Why You’ll Love This Recipe
- Quick and Easy: These tacos come together in about 30 minutes, perfect for a busy weeknight.
- Crowd-Pleasing: Featuring crispy fried chicken and creamy street corn, they’re sure to be a hit at your next gathering.
- Customizable: Add your favorite toppings or swap in seasonal vegetables for a fresh twist.
- Comforting Flavors: The combination of crunchy, creamy, and zesty ingredients makes these tacos a comforting treat.
- Family-Friendly: Kids and adults alike will adore this tasty taco creation!

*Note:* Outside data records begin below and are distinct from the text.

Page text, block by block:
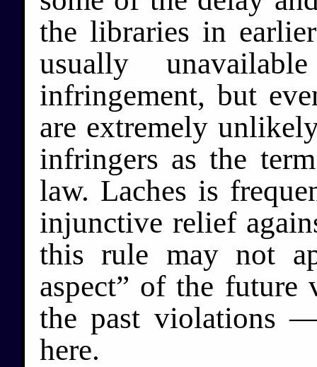
the libraries in
usually
infringement, but
are extremely
infringers as the
law. Laches is
injunctive relief
this rule may not
aspect” of the future
the past violations
here.
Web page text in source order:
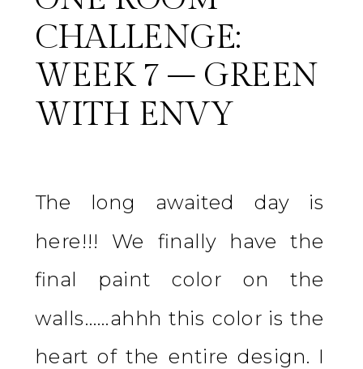
CHALLENGE:
WEEK 7 – GREEN
WITH ENVY
The long awaited day is
here!!! We finally have the
final paint color on the
walls……ahhh this color is the
heart of the entire design. I
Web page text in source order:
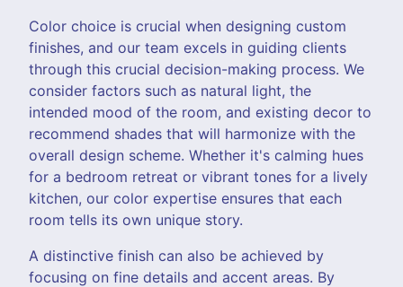
Color choice is crucial when designing custom
finishes, and our team excels in guiding clients
through this crucial decision-making process. We
consider factors such as natural light, the
intended mood of the room, and existing decor to
recommend shades that will harmonize with the
overall design scheme. Whether it's calming hues
for a bedroom retreat or vibrant tones for a lively
kitchen, our color expertise ensures that each
room tells its own unique story.
A distinctive finish can also be achieved by
focusing on fine details and accent areas. By
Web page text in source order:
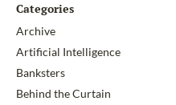
Categories
Archive
Artificial Intelligence
Banksters
Behind the Curtain
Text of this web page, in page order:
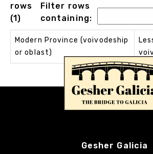
rows
(1)
Filter rows
containing:
Modern Province (voivodeship
or oblast)
Gesher Galicia
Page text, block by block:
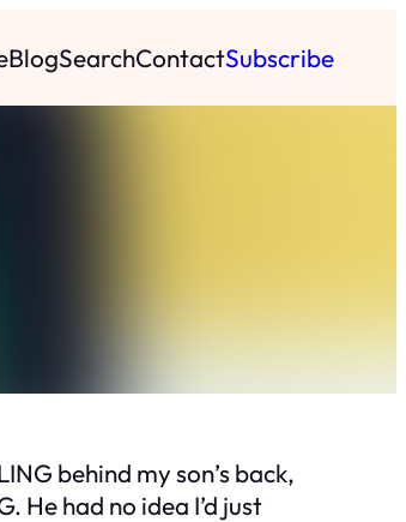
BlogSearchContactSubscribe
behind my son’s back,
He had no idea I’d just
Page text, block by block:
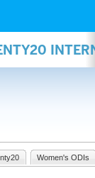
Women's ODIs
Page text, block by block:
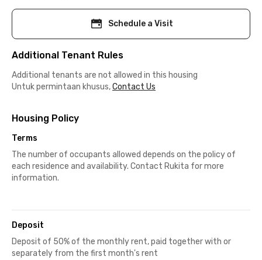
Schedule a Visit
Additional Tenant Rules
Additional tenants are not allowed in this housing
Untuk permintaan khusus,Contact Us
Housing Policy
Terms
The number of occupants allowed depends on the policy of
each residence and availability. Contact Rukita for more
information.
Deposit
Deposit of 50% of the monthly rent, paid together with or
separately from the first month's rent
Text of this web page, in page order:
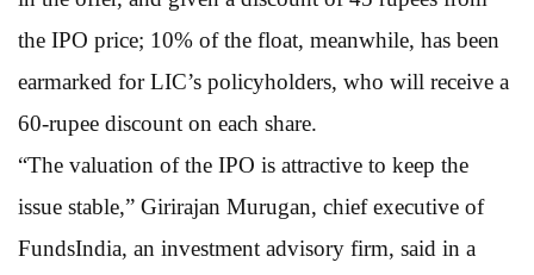
the IPO price; 10% of the float, meanwhile, has been
earmarked for LIC’s policyholders, who will receive a
60-rupee discount on each share.
“The valuation of the IPO is attractive to keep the
issue stable,” Girirajan Murugan, chief executive of
FundsIndia, an investment advisory firm, said in a
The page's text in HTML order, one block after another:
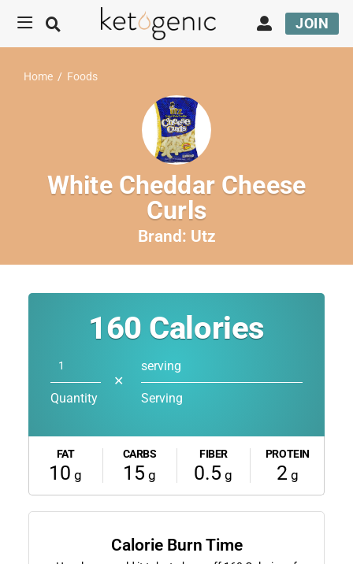
JOIN
Home / Foods
White Cheddar Cheese
Curls
Brand: Utz
160 Calories
Quantity
✕
serving
Serving
FAT
10 g
CARBS
15 g
FIBER
0.5 g
PROTEIN
2g
Calorie Burn Time
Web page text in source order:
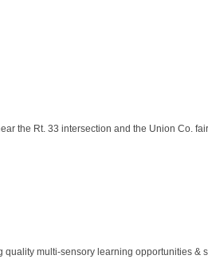
the Rt. 33 intersection and the Union Co.
multi-sensory learning opportunities &
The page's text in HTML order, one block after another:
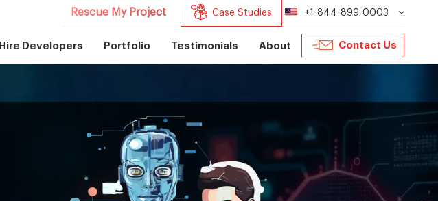
Rescue My Project Case Studies +1-844-899-0003
Hire Developers Portfolio Testimonials About Contact Us
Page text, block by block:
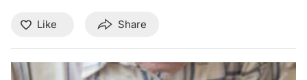
Like Share
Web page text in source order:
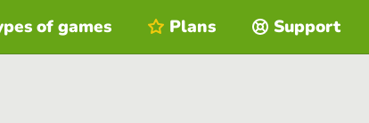
of games Plans Support
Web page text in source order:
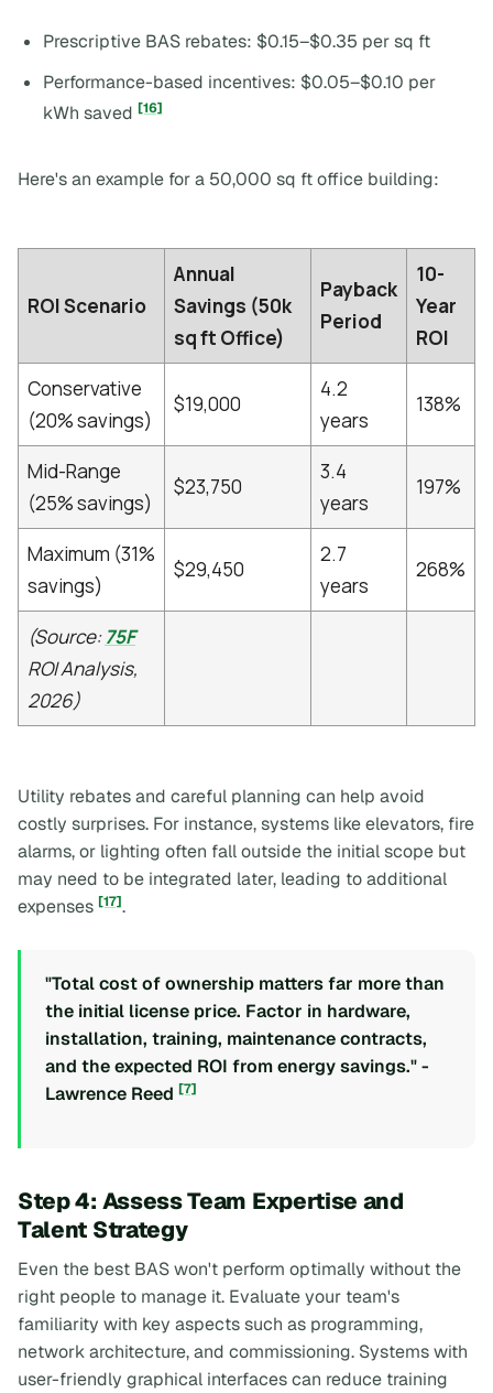
Prescriptive BAS rebates: $0.15–$0.35 per sq ft
Performance-based incentives: $0.05–$0.10 per
kWh saved[16]
Here's an example for a 50,000 sq ft office building:
ROI Scenario
Annual
Savings (50k
sq ft Office)
Payback
Period
10-
Year
ROI
Conservative
(20% savings)
$19,000
4.2
years
138%
Mid-Range
(25% savings)
$23,750
3.4
years
197%
Maximum (31%
savings)
$29,450
2.7
years
268%
(Source:75F
ROI Analysis,
2026)
Utility rebates and careful planning can help avoid
costly surprises. For instance, systems like elevators, fire
alarms, or lighting often fall outside the initial scope but
may need to be integrated later, leading to additional
expenses [17].
"Total cost of ownership matters far more than
the initial license price. Factor in hardware,
installation, training, maintenance contracts,
and the expected ROI from energy savings." -
Lawrence Reed [7]
Step 4: Assess Team Expertise and
Talent Strategy
Even the best BAS won't perform optimally without the
right people to manage it. Evaluate your team's
familiarity with key aspects such as programming,
network architecture, and commissioning. Systems with
user-friendly graphical interfaces can reduce training
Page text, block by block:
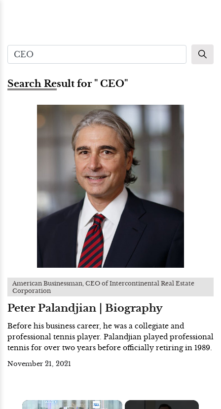
Search Result for " CEO"
American Businessman, CEO of Intercontinental Real Estate
Corporation
Peter Palandjian | Biography
Before his business career, he was a collegiate and
professional tennis player. Palandjian played professional
tennis for over two years before officially retiring in 1989.
November 21, 2021
×
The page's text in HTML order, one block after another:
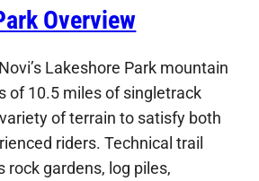
Overview
Lakeshore Park mountain
of 10.5 miles of singletrack
of terrain to satisfy both
riders. Technical trail
rock gardens, log piles,
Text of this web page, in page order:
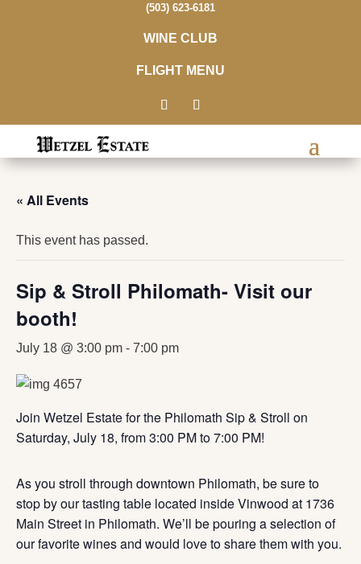
(503) 623-6181
WINE CLUB
FLIGHT MENU
« All Events
This event has passed.
Sip & Stroll Philomath- Visit our
booth!
July 18 @ 3:00 pm - 7:00 pm
Join Wetzel Estate for the Philomath Sip & Stroll on
Saturday, July 18, from 3:00 PM to 7:00 PM!
As you stroll through downtown Philomath, be sure to
stop by our tasting table located inside Vinwood at 1736
Main Street in Philomath. We’ll be pouring a selection of
our favorite wines and would love to share them with you.
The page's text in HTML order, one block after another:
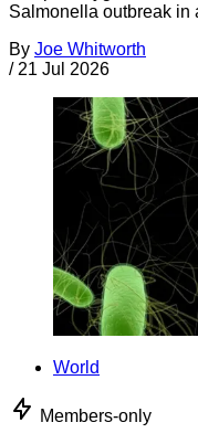
Salmonella outbreak in
By Joe Whitworth
/ 21 Jul 2026
World
Members-only
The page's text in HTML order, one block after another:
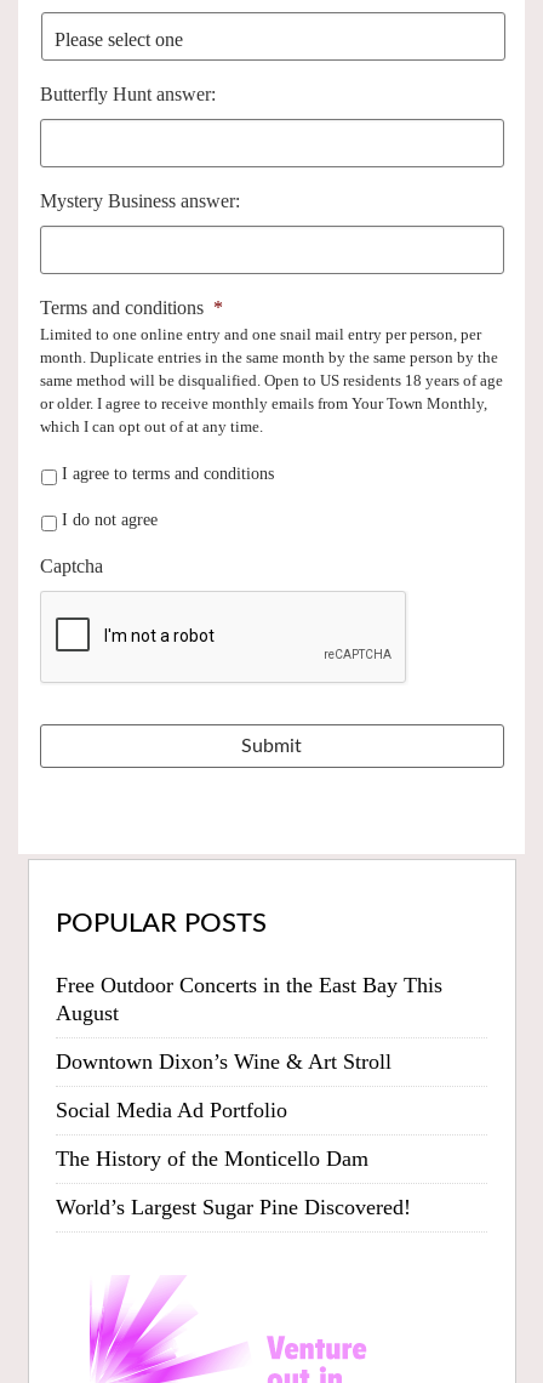
Butterfly Hunt answer:
Mystery Business answer:
Terms and conditions *
Limited to one online entry and one snail mail entry per person, per
month. Duplicate entries in the same month by the same person by the
same method will be disqualified. Open to US residents 18 years of age
or older. I agree to receive monthly emails from Your Town Monthly,
which I can opt out of at any time.
I agree to terms and conditions
I do not agree
Captcha
POPULAR POSTS
Free Outdoor Concerts in the East Bay This
August
Downtown Dixon’s Wine & Art Stroll
Social Media Ad Portfolio
The History of the Monticello Dam
World’s Largest Sugar Pine Discovered!

Gather These Simple Ingredients
For the Fried Chicken:
- 1 lb boneless (skinless chicken thighs or breasts)
- 1 cup buttermilk
- 1 cup all-purpose flour
- 1 teaspoon paprika
- 1 teaspoon garlic powder
- 1 teaspoon onion powder
- Salt and black pepper (to taste)
- Oil for frying (vegetable or canola)
For the Street Corn:
- 2 cups corn (fresh, frozen, or canned)
- 1 tablespoon mayonnaise
- 1 tablespoon sour cream
- 1 tablespoon lime juice
- 1/4 teaspoon chili powder
- 1/4 cup crumbled feta cheese or cotija cheese
- Fresh cilantro (chopped, for garnish)
For the Jalapeño Lime Ranch:
- 1/2 cup ranch dressing
- 1 tablespoon lime juice
- 1 jalapeño (minced, remove seeds for less heat)
- 1 tablespoon fresh cilantro (chopped, optional)
- Salt and pepper (to taste)
For Assembly:
- 4-6 small corn or flour tortillas
- 4-6 slices of cooked turkey bacon (crumbled)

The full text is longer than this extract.